Other illustrations contained in the PCT application depict the sonotrode at an angle[25] or a two-pronged sonotrode with the prongs of the sonotrode being curved in such a way as to veer away from one another such as to give greater coverage within the interior of the wine barrel. Where the illustrations depict fluid in the wine barrel, they depict the wine barrel being approximately half filled with liquid.
[25] Exhibit 1, T8/349.
Significantly, there is no mention in this application of the use of a sheath, membrane, or bladder. Nor is reference made to the use of fluids at different temperatures. However, integral to the invention the subject of the application is the use of a shaft shaped sonotrode with a diameter less than the diameter of the bunghole of a wine barrel. Also integral to the invention is the use of an ultrasonic signal to clean the interior of a wine barrel. As described in the application, the cleaning effect is produced as follows:
The ultrasonic cleaning method works by the action of microscopic cavities collapsing and releasing shock waves. The microscopic cavities are formed by sending sound at high frequencies into a body of liquid that is in contact with the surface to be cleaned. In the present example the microscopic cavities form on the interior surface of the wooden staves … of the wine barrel … The shock waves produced by the collapse of the said cavities loosen the wine residue, tartrates and the like. This detritus can then be drained by the use of a pump or by inverting the barrel and allowing the said detritus to drain out through the bunghole …. .[26]
[26] Exhibit 1, T8/343.
Soniclean Application PCT/AU2004/000959
The invention the subject of this application has many similarities with that the subject of the other Soniclean application. The claims contained in this application are as follows:
1. A space adaptable ultrasonic cleaning apparatus … for cleaning a barrel … of the type having a restricted opening …, characterised by:
a plurality of ultrasonic transducers …, wherein said transducers are attached and able to pivot in relation to each other; and
an ultrasonic generator.
2. A space adaptable ultrasonic cleaning apparatus … as in claim 1, wherein the ultrasonic transducers … are of a diameter less than the diameter of the restricted opening ...

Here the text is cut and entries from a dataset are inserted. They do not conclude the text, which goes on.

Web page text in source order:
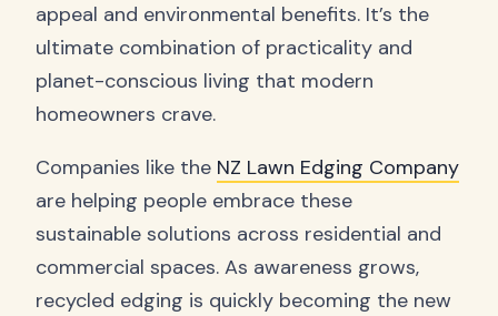
appeal and environmental benefits. It’s the
ultimate combination of practicality and
planet-conscious living that modern
homeowners crave.
Companies like the NZ Lawn Edging Company
are helping people embrace these
sustainable solutions across residential and
commercial spaces. As awareness grows,
recycled edging is quickly becoming the new
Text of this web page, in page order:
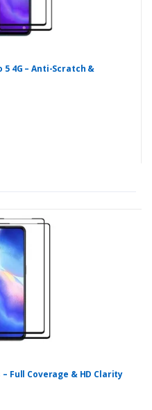
5 4G – Anti-Scratch &
– Full Coverage & HD Clarity
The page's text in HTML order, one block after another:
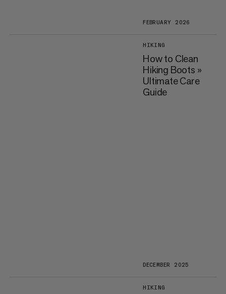
FEBRUARY 2026
HIKING
How to Clean
Hiking Boots »
Ultimate Care
Guide
DECEMBER 2025
HIKING

3. A space adaptable ultrasonic cleaning apparatus … as in claim 1, wherein the apparatus … includes a flange … which is able to be positioned within the restricted opening … to secure said ultrasonic cleaning apparatus … .
4. A space adaptable ultrasonic cleaning apparatus … as in claim 1, wherein the ultrasonic transducers … are attached to a single ultrasonic generator.
5. A space adaptable ultrasonic cleaning apparatus … as in claim 1, wherein the ultrasonic transducers … are able to pivot more than 90 degrees in relation to one another.
6. A space adaptable ultrasonic cleaning apparatus … for cleaning a barrel … of the type having restricted access, characterised by:
a plurality of ultrasonic transducers … adapted to be positioned within the barrel …, wherein said transducers are attached and able to pivot in relation to each other;
an ultrasonic generator; and
an elevation means by which the transducers are prevented from resting against the internal surface of the barrel … .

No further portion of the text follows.